If the compression you're using is mp3 then it's virtually impossible unless it's a lossless compression used and no bit data were removed from the sample frames.

Good luck though I could be wrong!! :)

AlexW
+1  A: 

If you do not have the original audio, this is probably a lot of work; it's almost certainly fundamentally impossible in an absolute sense since you can't tell which track's peculiarities are intentional and which bogus. You may even have encodings from different recordings or mixes, in which case plain comparison is fairly meaningless in any case.

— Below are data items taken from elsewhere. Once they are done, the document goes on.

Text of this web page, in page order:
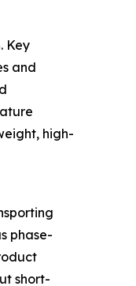
Key
and
high-
phase-
short-
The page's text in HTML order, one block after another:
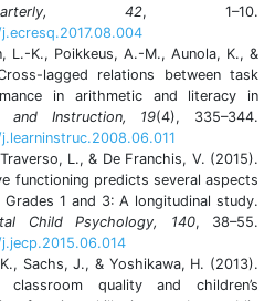
42, 1–10.
L.-K., Poikkeus, A.-M., Aunola, K., &
lagged relations between task
in arithmetic and literacy in
and Instruction, 19(4), 335–344.
L., & De Franchis, V. (2015).
functioning predicts several aspects
1 and 3: A longitudinal study.
Child Psychology, 140, 38–55.
Sachs, J., & Yoshikawa, H. (2013).
classroom quality and children’s
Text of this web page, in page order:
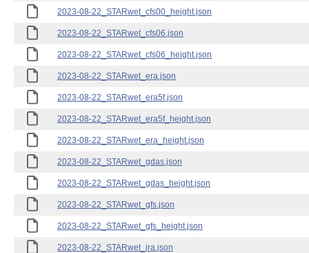
2023-08-22_STARwet_cfs00_height.json
2023-08-22_STARwet_cfs06.json
2023-08-22_STARwet_cfs06_height.json
2023-08-22_STARwet_era.json
2023-08-22_STARwet_era5f.json
2023-08-22_STARwet_era5f_height.json
2023-08-22_STARwet_era_height.json
2023-08-22_STARwet_gdas.json
2023-08-22_STARwet_gdas_height.json
2023-08-22_STARwet_gfs.json
2023-08-22_STARwet_gfs_height.json
2023-08-22_STARwet_jra.json
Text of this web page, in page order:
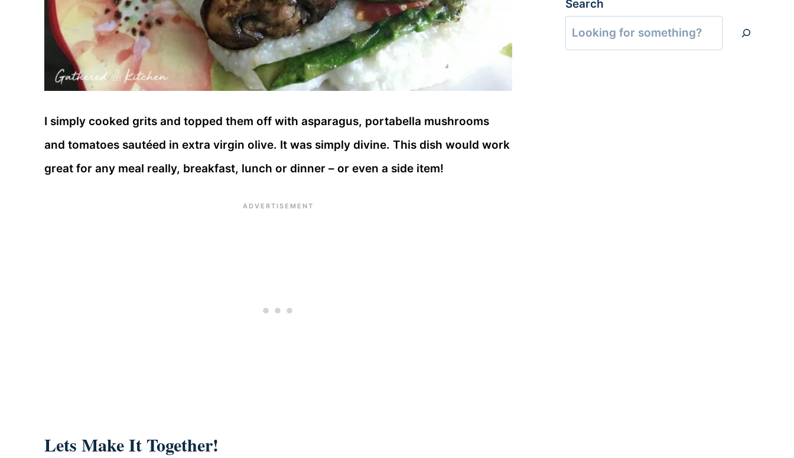
I simply cooked grits and topped them off with asparagus, portabella mushrooms
and tomatoes sautéed in extra virgin olive. It was simply divine. This dish would work
great for any meal really, breakfast, lunch or dinner – or even a side item!
Lets Make It Together!
Search
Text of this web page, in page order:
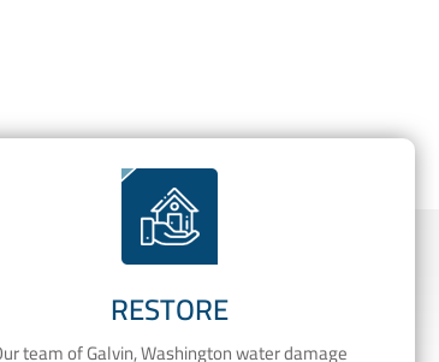
RESTORE
team of Galvin, Washington water damage
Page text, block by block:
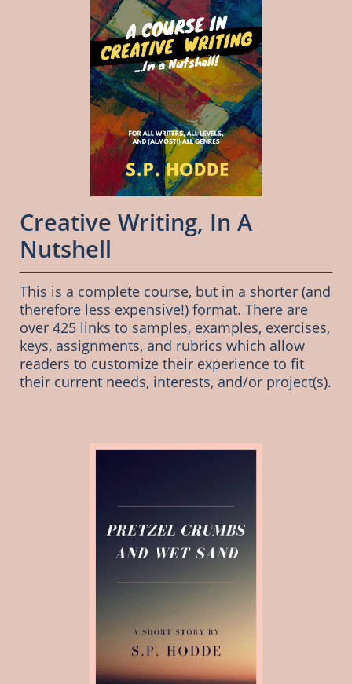
Creative Writing, In A
Nutshell
This is a complete course, but in a shorter (and
therefore less expensive!) format. There are
over 425 links to samples, examples, exercises,
keys, assignments, and rubrics which allow
readers to customize their experience to fit
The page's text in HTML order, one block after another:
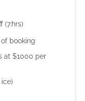
(7.hrs)
booking
at $1000 per
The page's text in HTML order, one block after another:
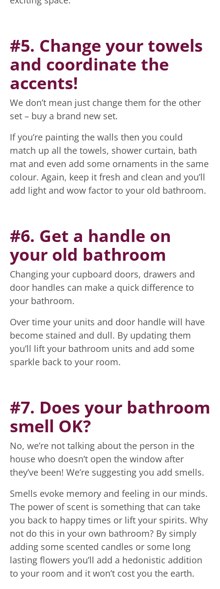
#5. Change your towels
and coordinate the
accents!
We don’t mean just change them for the other
set – buy a brand new set.
If you’re painting the walls then you could
match up all the towels, shower curtain, bath
mat and even add some ornaments in the same
colour. Again, keep it fresh and clean and you’ll
add light and wow factor to your old bathroom.
#6. Get a handle on
your old bathroom
Changing your cupboard doors, drawers and
door handles can make a quick difference to
your bathroom.
Over time your units and door handle will have
become stained and dull. By updating them
you’ll lift your bathroom units and add some
sparkle back to your room.
#7. Does your bathroom
smell OK?
No, we’re not talking about the person in the
house who doesn’t open the window after
they’ve been! We’re suggesting you add smells.
Smells evoke memory and feeling in our minds.
The power of scent is something that can take
you back to happy times or lift your spirits. Why
not do this in your own bathroom? By simply
adding some scented candles or some long
lasting flowers you’ll add a hedonistic addition
to your room and it won’t cost you the earth.

Thus, assuming you do not have the original, the best you can probably do is a heuristic approach - which will probably work quite well, but be a lot of effort to implement.

  • Invest in some audio-processing software and skill; use this to build software to identify common encoder defects heuristically based solely on the output. Such defects might be poor temporal locality of sound hits (suggestion overlarge windows in the compression), high correlation between left and right signals, limited frequency range, etc. (a person with the right experience can probably list dozens).
  • Rate the quality of the audio on each heuristic on some sliding scale.
  • Use common sense and as much time+people for testing as you have to weigh the various factors for relevance. For example, while it might be nice to have frequency reproduction up to 24Khz, it's not very important; on the other had lack of sharpness may be more annoying.

If you're lucky, someone's done the job before you, because this sounds like an expensive proposition.

Eamon Nerbonne
+1  A: 

A New Perceptual Quality Measure for Bit Rate Reduced Audio http://citeseer.ist.psu.edu/cache/papers/cs/15888/http:zSzzSzwww-ft.ee.tu-berlin.dezSzPublikationenzSzpaperszSzAES1996Copenhagen.pdf/a-new-perceptual-quality.pdf

Perceptual audio coding algorithms perform a drastic irrelevancy reduction in order to achieve a high coding gain. Signal components that are assumed to be unperceivable are not transmitted and the coding noise is spectrally shaped according to the masking threshold of the audio signal. Simple quality measures (e.g. signal to noise ratio, harmonic distortions), which can not separate these inaudible artefacts from audible errors, can not be used to assess the performance of such coders.

For the quality evaluation of perceptual audio codecs, appropriate measurement algorithms are needed, which detect and assess audible artefacts by comparing the output of the codec with the uncoded reference. A filter bank based perceptual model is presented, which yields better temporal resolution than FFT-based approaches and thus allows a more precise modelling of pre- and post-masking and a refined analysis of the envelopes within each filter channel.

See Also
http://academic.research.microsoft.com/Paper/201987.aspx?viewType=1

Robert Harvey
Wow, its good to see some solid research come from Microsoft.
Rook